"""

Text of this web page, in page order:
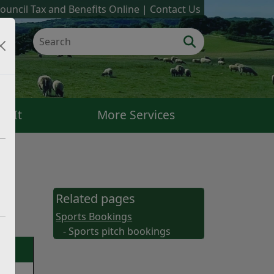
Tax and Benefits Online Contact Us
It More Services
Related pages
Sports Bookings
- Sports pitch bookings
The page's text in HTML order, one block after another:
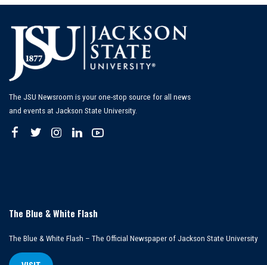
The JSU Newsroom is your one-stop source for all news
and events at Jackson State University.
The Blue & White Flash
The Blue & White Flash – The Official Newspaper of Jackson State University
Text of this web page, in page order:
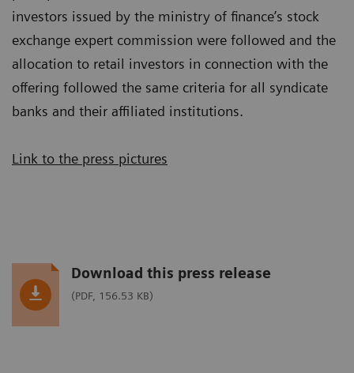
investors issued by the ministry of finance’s stock
exchange expert commission were followed and the
allocation to retail investors in connection with the
offering followed the same criteria for all syndicate
banks and their affiliated institutions.
Link to the press pictures
Download this press release
(PDF, 156.53 KB)
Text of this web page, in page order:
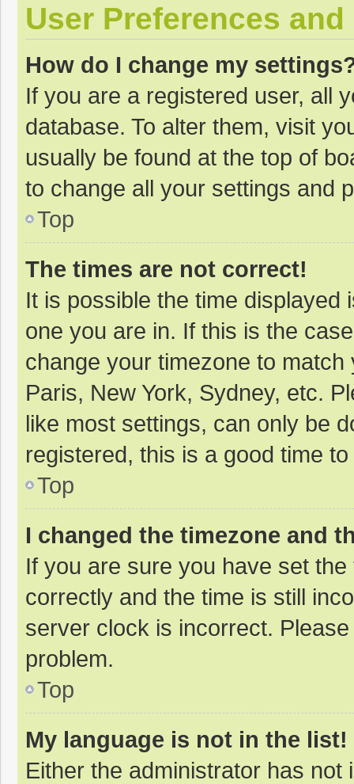
User Preferences
How do I change my
If you are a registered user, all
database. To alter them, visit
usually be found at the top of
to change all your settings and
Top
The times are not correct!
It is possible the time displayed
one you are in. If this is the
change your timezone to
Paris, New York, Sydney, etc.
like most settings, can only be
registered, this is a good time
Top
I changed the timezone and
If you are sure you have set
correctly and the time is still
server clock is incorrect.
problem.
Top
My language is not in the list!
Either the administrator has
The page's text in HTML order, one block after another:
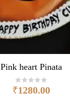
Pink heart Pinata
₹1280.00
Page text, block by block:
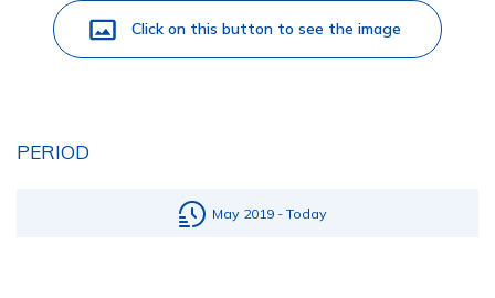
Click on this button to see the image
PERIOD
May 2019 - Today
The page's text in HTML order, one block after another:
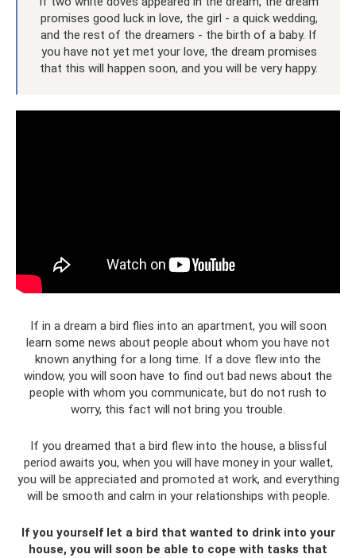
promises good luck in love, the girl - a quick wedding,
and the rest of the dreamers - the birth of a baby. If
you have not yet met your love, the dream promises
that this will happen soon, and you will be very happy.
If in a dream a bird flies into an apartment, you will soon
learn some news about people about whom you have not
known anything for a long time. If a dove flew into the
window, you will soon have to find out bad news about the
people with whom you communicate, but do not rush to
worry, this fact will not bring you trouble.
If you dreamed that a bird flew into the house, a blissful
period awaits you, when you will have money in your wallet,
you will be appreciated and promoted at work, and everything
will be smooth and calm in your relationships with people.
If you yourself let a bird that wanted to drink into your
house, you will soon be able to cope with tasks that
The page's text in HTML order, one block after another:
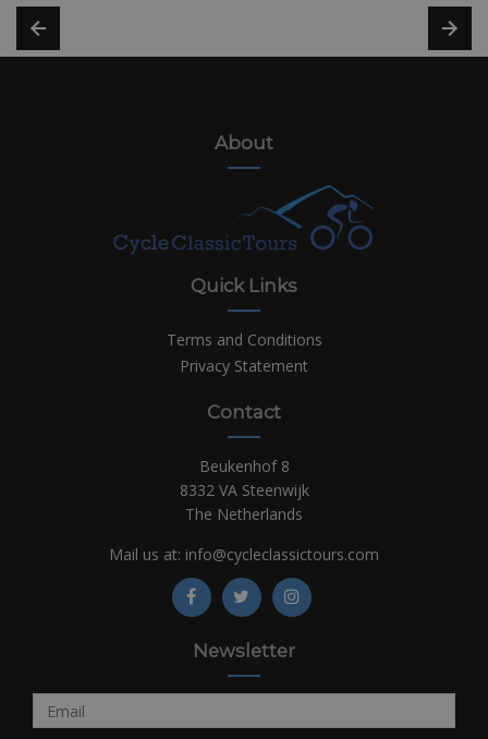
About
Quick Links
Terms and Conditions
Privacy Statement
Contact
Beukenhof 8
8332 VA Steenwijk
The Netherlands
Mail us at: info@cycleclassictours.com
Newsletter
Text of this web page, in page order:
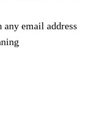
email address
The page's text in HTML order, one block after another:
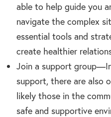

"""

Give back the data exactly. Skip any images.

• _Solution below_
Text of this web page, in page order:
Tax and Benefits Online Contact Us
It More Services
Related pages
Sports Bookings
- Sports pitch bookings
The page's text in HTML order, one block after another:
The JSU Newsroom is your one-stop source for all news
and events at Jackson State University.
The Blue & White Flash
The Blue & White Flash – The Official Newspaper of Jackson State University
Text of this web page, in page order:
investors issued by the ministry of finance’s stock
exchange expert commission were followed and the
allocation to retail investors in connection with the
offering followed the same criteria for all syndicate
banks and their affiliated institutions.
Link to the press pictures
Download this press release
(PDF, 156.53 KB)
Text of this web page, in page order:
User Preferences
How do I change my
If you are a registered user, all
database. To alter them, visit
usually be found at the top of
to change all your settings and
Top
The times are not correct!
It is possible the time displayed
one you are in. If this is the
change your timezone to
Paris, New York, Sydney, etc.
like most settings, can only be
registered, this is a good time
Top
I changed the timezone and
If you are sure you have set
correctly and the time is still
server clock is incorrect.
problem.
Top
My language is not in the list!
Either the administrator has
The page's text in HTML order, one block after another:
Pink heart Pinata
₹1280.00
Page text, block by block:
Click on this button to see the image
PERIOD
May 2019 - Today
The page's text in HTML order, one block after another:
promises good luck in love, the girl - a quick wedding,
and the rest of the dreamers - the birth of a baby. If
you have not yet met your love, the dream promises
that this will happen soon, and you will be very happy.
If in a dream a bird flies into an apartment, you will soon
learn some news about people about whom you have not
known anything for a long time. If a dove flew into the
window, you will soon have to find out bad news about the
people with whom you communicate, but do not rush to
worry, this fact will not bring you trouble.
If you dreamed that a bird flew into the house, a blissful
period awaits you, when you will have money in your wallet,
you will be appreciated and promoted at work, and everything
will be smooth and calm in your relationships with people.
If you yourself let a bird that wanted to drink into your
house, you will soon be able to cope with tasks that
The page's text in HTML order, one block after another:
About
Quick Links
Terms and Conditions
Privacy Statement
Contact
Beukenhof 8
8332 VA Steenwijk
The Netherlands
Mail us at: info@cycleclassictours.com
Newsletter
Text of this web page, in page order:
email address
The page's text in HTML order, one block after another:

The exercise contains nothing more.